TASK GOAL:
A line belongs in the answer if it contains "process"; copy every such line from the entries below.

Saved data entries
--- START ---

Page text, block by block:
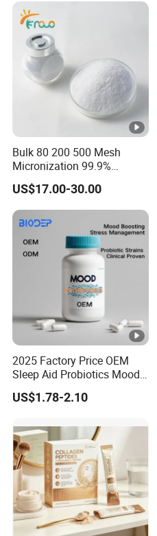
Bulk 80 200 500 Mesh
Micronization 99.9%
Creatine Monohydrate
Powder CAS 6020-87-7
Creatine Powder
Supplement Creatine
Monohydrate
US$17.00-30.00
2025 Factory Price OEM
Sleep Aid Probiotics Mood
Probiotics Capsules
US$1.78-2.10
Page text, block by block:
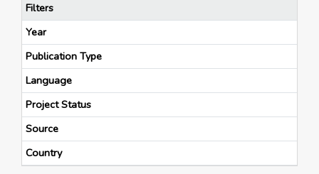
Filters
Year
Publication Type
Language
Project Status
Source
Country
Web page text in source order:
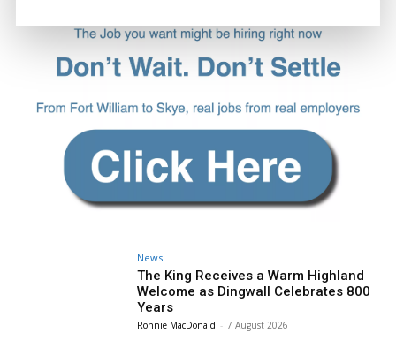
News
The King Receives a Warm Highland
Welcome as Dingwall Celebrates 800
Years
Ronnie MacDonald - 7 August 2026
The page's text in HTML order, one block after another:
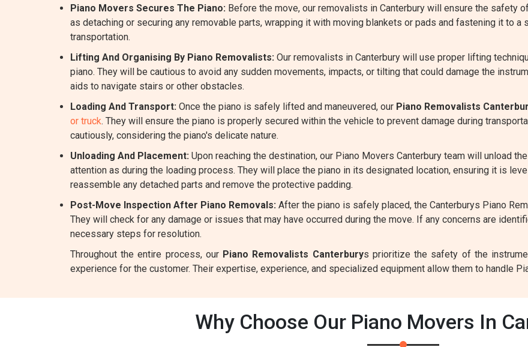
Piano Movers Secures The Piano: Before the move, our removalists in Canterbury will ensure the safety
as detaching or securing any removable parts, wrapping it with moving blankets or pads and fastening it to
transportation.
Lifting And Organising By Piano Removalists: Our removalists in Canterbury will use proper lifting
piano. They will be cautious to avoid any sudden movements, impacts, or tilting that could damage the
aids to navigate stairs or other obstacles.
Loading And Transport: Once the piano is safely lifted and maneuvered, our Piano Removalists
or truck. They will ensure the piano is properly secured within the vehicle to prevent damage during
cautiously, considering the piano's delicate nature.
Unloading And Placement: Upon reaching the destination, our Piano Movers Canterbury team will unload
attention as during the loading process. They will place the piano in its designated location, ensuring it is
reassemble any detached parts and remove the protective padding.
Post-Move Inspection After Piano Removals: After the piano is safely placed, the Canterburys Piano
They will check for any damage or issues that may have occurred during the move. If any concerns are
necessary steps for resolution.
Throughout the entire process, our Piano Removalists Canterburys prioritize the safety of the
experience for the customer. Their expertise, experience, and specialized equipment allow them to handle
Why Choose Our Piano Movers In
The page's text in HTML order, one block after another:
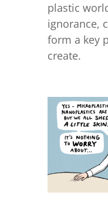
plastic
ignorance,
form a key
create.
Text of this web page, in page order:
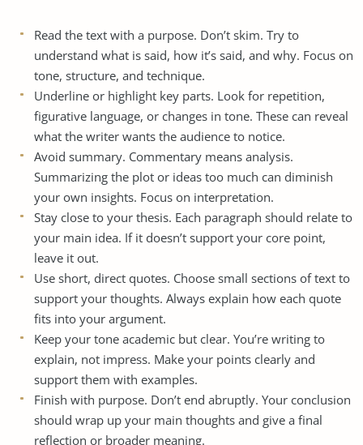
Read the text with a purpose. Don’t skim. Try to
understand what is said, how it’s said, and why. Focus on
tone, structure, and technique.
Underline or highlight key parts. Look for repetition,
figurative language, or changes in tone. These can reveal
what the writer wants the audience to notice.
Avoid summary. Commentary means analysis.
Summarizing the plot or ideas too much can diminish
your own insights. Focus on interpretation.
Stay close to your thesis. Each paragraph should relate to
your main idea. If it doesn’t support your core point,
leave it out.
Use short, direct quotes. Choose small sections of text to
support your thoughts. Always explain how each quote
fits into your argument.
Keep your tone academic but clear. You’re writing to
explain, not impress. Make your points clearly and
support them with examples.
Finish with purpose. Don’t end abruptly. Your conclusion
should wrap up your main thoughts and give a final
reflection or broader meaning.
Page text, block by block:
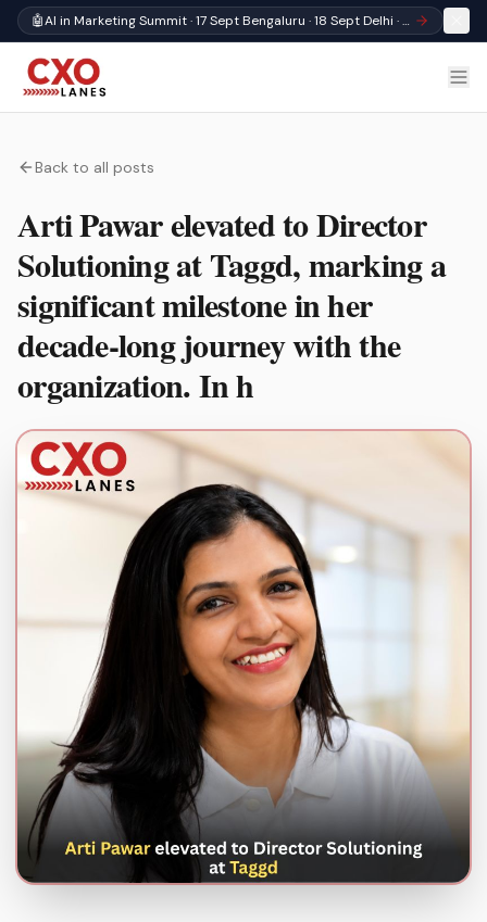
🤖 AI in Marketing Summit · 17 Sept Bengaluru · 18 Sept Delhi · Register
Back to all posts
Arti Pawar elevated to Director
Solutioning at Taggd, marking a
significant milestone in her
decade-long journey with the
organization. In h

--- END ---

COMPLETED EXERCISE:
attention as during the loading process. They will place the piano in its designated location, ensuring it is
Throughout the entire process, our Piano Removalists Canterburys prioritize the safety of the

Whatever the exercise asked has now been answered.